New Mass. EMTs graduate from paid training program
AMR’s Earn While You Learn program has seen success in addressing the shortage of EMS personnel
By Jeanette DeForge
SPRINGFIELD, Mass. — Angel Sanchez of Springfield was always interested in emergency medicine, but his fears of taking on such a big responsibility — while raising a young son — made it a no-go.
But being accepted into an ambulance company’s Earn While You Learn EMT program made the difference. The program paid him for a 40-hour week, so he didn’t have to try to fit in classes on top of a regular job and family responsibilities. The company guaranteed him a job upon graduation.
On Monday, Sanchez and 15 of his classmates finished a 12-week course and received their EMT certifications. The graduates now begin on-the-job training as official employees of the company, AMR.
“I’ve wanted to do EMS for a while, but I was scared to do it, being responsible for someone’s life,” Sanchez said.
A friend graduated from an earlier class and suggested the program. That recommendation, plus the fact that the company covers tuition, books, uniforms and provides a $16.50-an-hour pay rate, gave Sanchez the confidence to apply.
The program began in Springfield in 2019 as a way to address the shortage of healthcare workers. Its 11th class graduated Monday. It has proven to be such a success that AMR expanded it to its other headquarters, in Worcester and Marlboro, said Emily Chandler , Massachusetts program manager for AMR.
AMR employs about 415 people in Springfield. It created the program to recruit and retain hard-to-find EMTs. While the classes do not fill all staffing needs, they help, she said.
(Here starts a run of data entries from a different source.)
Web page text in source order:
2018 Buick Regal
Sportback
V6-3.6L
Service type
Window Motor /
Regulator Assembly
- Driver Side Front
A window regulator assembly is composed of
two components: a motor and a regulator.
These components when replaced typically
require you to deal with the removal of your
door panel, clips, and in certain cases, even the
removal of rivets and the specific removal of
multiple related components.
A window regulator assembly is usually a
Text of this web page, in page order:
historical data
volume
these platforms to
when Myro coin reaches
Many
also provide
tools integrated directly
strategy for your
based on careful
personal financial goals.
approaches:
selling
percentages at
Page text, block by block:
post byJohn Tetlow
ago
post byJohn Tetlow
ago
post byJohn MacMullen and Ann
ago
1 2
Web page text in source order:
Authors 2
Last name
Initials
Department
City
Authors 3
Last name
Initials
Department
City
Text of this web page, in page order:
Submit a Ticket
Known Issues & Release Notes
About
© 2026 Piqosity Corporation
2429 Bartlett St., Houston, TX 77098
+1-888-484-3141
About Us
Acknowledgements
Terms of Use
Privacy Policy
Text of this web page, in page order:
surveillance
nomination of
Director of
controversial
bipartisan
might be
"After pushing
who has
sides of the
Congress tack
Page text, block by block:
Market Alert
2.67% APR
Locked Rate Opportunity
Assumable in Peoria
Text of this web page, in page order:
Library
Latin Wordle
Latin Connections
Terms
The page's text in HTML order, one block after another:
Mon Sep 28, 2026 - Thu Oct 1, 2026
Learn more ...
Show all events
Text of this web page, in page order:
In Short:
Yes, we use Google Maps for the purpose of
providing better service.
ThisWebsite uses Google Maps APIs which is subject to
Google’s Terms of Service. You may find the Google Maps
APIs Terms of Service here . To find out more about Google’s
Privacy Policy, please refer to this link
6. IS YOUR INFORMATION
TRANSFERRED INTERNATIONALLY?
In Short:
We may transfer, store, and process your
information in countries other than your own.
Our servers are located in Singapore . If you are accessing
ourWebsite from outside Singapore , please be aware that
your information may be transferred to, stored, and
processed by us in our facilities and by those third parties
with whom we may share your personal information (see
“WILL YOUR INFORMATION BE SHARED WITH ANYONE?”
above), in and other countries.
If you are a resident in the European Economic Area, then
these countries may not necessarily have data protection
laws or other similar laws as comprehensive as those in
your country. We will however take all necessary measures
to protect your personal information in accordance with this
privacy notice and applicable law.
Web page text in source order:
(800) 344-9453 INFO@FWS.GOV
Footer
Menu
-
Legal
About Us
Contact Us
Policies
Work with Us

When people sign up, they commit to the 12-week program that runs five days and week and every other weekend. They also agree to work for AMR for a year, although 93% of the graduates are still working for the company, said Patrick Leonardo, AMR regional director for Massachusetts.
The class has proven popular, with 150 to 200 people applying for the program’s 20 slots every time it is offered. A majority of applicants are people like Sanchez, who learned about the program from an EMT who has gone through it and recommended it, he said.
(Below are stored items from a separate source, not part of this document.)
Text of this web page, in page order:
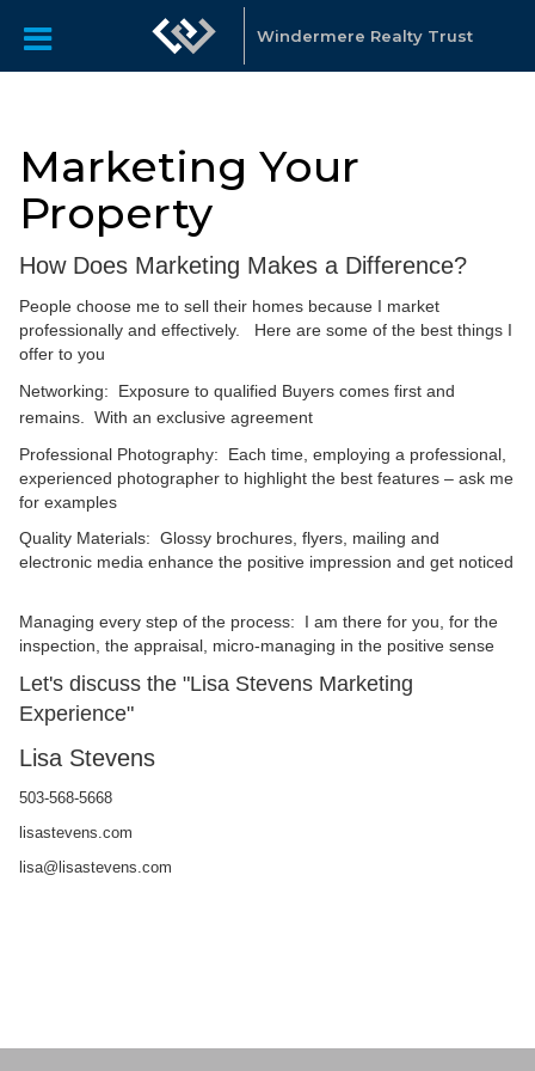
Windermere Realty Trust
Marketing Your
Property
How Does Marketing Makes a Difference?
People choose me to sell their homes because I market
professionally and effectively. Here are some of the best things I
offer to you
Networking: Exposure to qualified Buyers comes first and
remains. With an exclusive agreement
Professional Photography: Each time, employing a professional,
experienced photographer to highlight the best features – ask me
for examples
Quality Materials: Glossy brochures, flyers, mailing and
electronic media enhance the positive impression and get noticed
Managing every step of the process: I am there for you, for the
inspection, the appraisal, micro-managing in the positive sense
Let's discuss the "Lisa Stevens Marketing
Experience"
Lisa Stevens
503-568-5668
lisastevens.com
lisa@lisastevens.com
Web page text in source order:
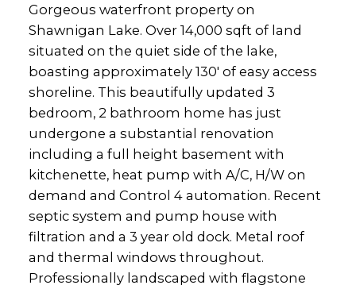
Gorgeous waterfront property on
Shawnigan Lake. Over 14,000 sqft of land
situated on the quiet side of the lake,
boasting approximately 130' of easy access
shoreline. This beautifully updated 3
bedroom, 2 bathroom home has just
undergone a substantial renovation
including a full height basement with
kitchenette, heat pump with A/C, H/W on
demand and Control 4 automation. Recent
septic system and pump house with
filtration and a 3 year old dock. Metal roof
and thermal windows throughout.
Professionally landscaped with flagstone
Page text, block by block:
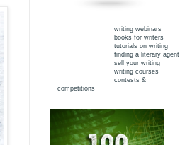
writing webinars
books for writers
tutorials on writing
finding a literary agent
sell your writing
writing courses
contests &
competitions
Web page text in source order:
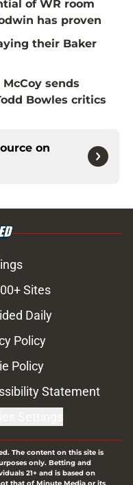
of WR room
has proven
their Baker
sends
Bowles critics
on
Sites
Daily
Policy
Policy
Statement
The content on this site is
only. Betting and
21+ and is based on
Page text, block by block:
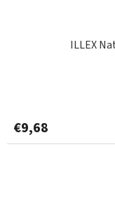
ILLEX
€9,68
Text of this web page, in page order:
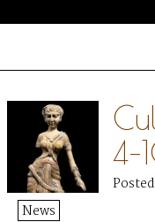
News
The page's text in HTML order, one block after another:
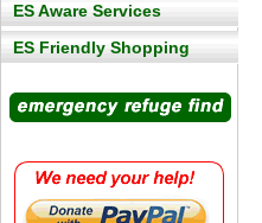
ES Aware Services
ES Friendly Shopping
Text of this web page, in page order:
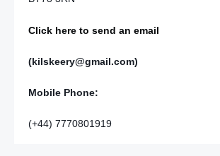
Click here to send an email
(kilskeery@gmail.com)
Mobile Phone:
(+44) 7770801919
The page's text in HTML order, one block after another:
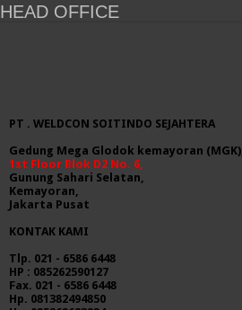
HEAD OFFICE
PT . WELDCON SOITINDO SEJAHTERA
Gedung Mega Glodok kemayoran (MGK),
1st Floor Blok D2 No. 6,
Gunung Sahari Selatan,
Kemayoran,
Jakarta Pusat
KONTAK KAMI
Tlp. 021 - 6586 6448
HP : 085262590127
Fax. 021 - 6586 6448
Hp. 081382494850
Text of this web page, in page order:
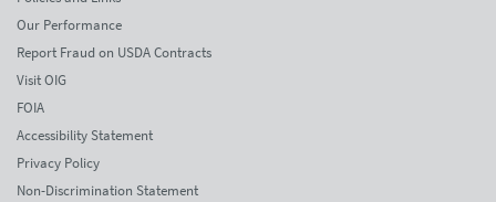
Our Performance
Report Fraud on USDA Contracts
Visit OIG
FOIA
Accessibility Statement
Privacy Policy
Non-Discrimination Statement
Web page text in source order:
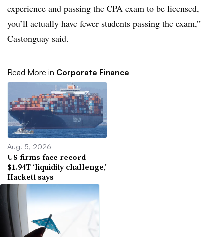
experience and passing the CPA exam to be licensed,
you’ll actually have fewer students passing the exam,”
Castonguay said.
Read More in Corporate Finance
Aug. 5, 2026
US firms face record
$1.94T ‘liquidity challenge,’
Hackett says
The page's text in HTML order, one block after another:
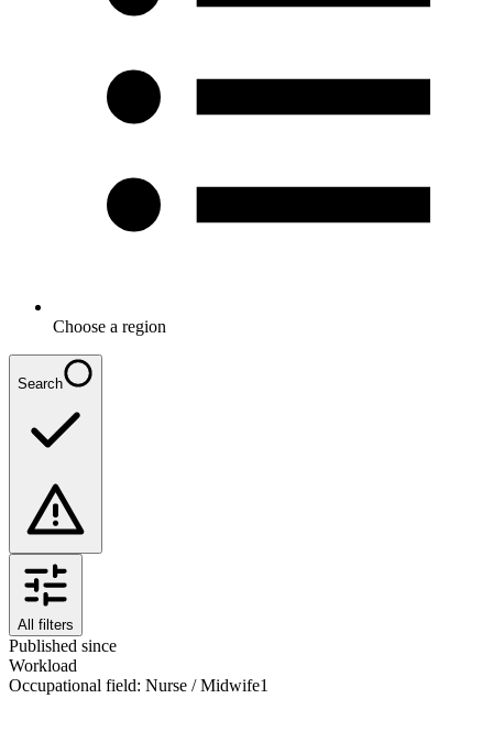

There are advantages for AMR in offering its own classes. Students build a familiarity with AMR and a camaraderie with its employees. Certification standards are the same in all classes, but AMR can add in elements such as teaching students how to safely drive an ambulance — and general company policies and procedures, Chandler said.
Evelyn Quinones, of Southwick, holds a bachelor’s degree and has studied to be a pharmacist and works as a cardiac monitoring technician at Baystate Medical Center. She realized she wanted to work in emergency medicine.
“I want to be a ground or flight medic and AMR gave me the tools to get started on that,” she said.
Quinones, who continues to work at Baystate, said she is paying back college loans so she couldn’t finance an EMT course. The Earn While You Learn classes were ideal.
“There were a lot of ups and downs in the class but I already knew the medical terminology, so that made it easier,” she said.
Quinones said she is looking forward to starting to work on the ambulance and at the same time is hoping to continue her education by taking a paramedic class that follows the same model.
Based on the success of the EMT course, AMR began a paramedic course in 2021 so existing employees can further their education. Students also pay no tuition and continue to earn their salary when they are studying, Chandler said.
At the graduation, Deputy Police Chief Rupert Daniel, Deputy Fire Chief David Wells and Dr. Seth Kelly, of Baystate Medical Center, all talked about the vital role EMTs play.
“Think about it. You people signed up to save people’s lives. It doesn’t get any better,” Daniel said.
Mayor Domenic J. Sarno thanked the graduates and their families for providing the support they needed so they could pass the courses and excel in their new jobs.
“I appreciate what you do. I don’t envy what you do,” he said. He said it takes a lot to be willing to help people day after day, on what might be the worst day of their lives.
The graduates applauded when their instructor, Randy Rameau, took the podium. He told the students they now have the medical training to start their careers.
“Remember, always treat patients with dignity, respect and a great deal of empathy,” he said.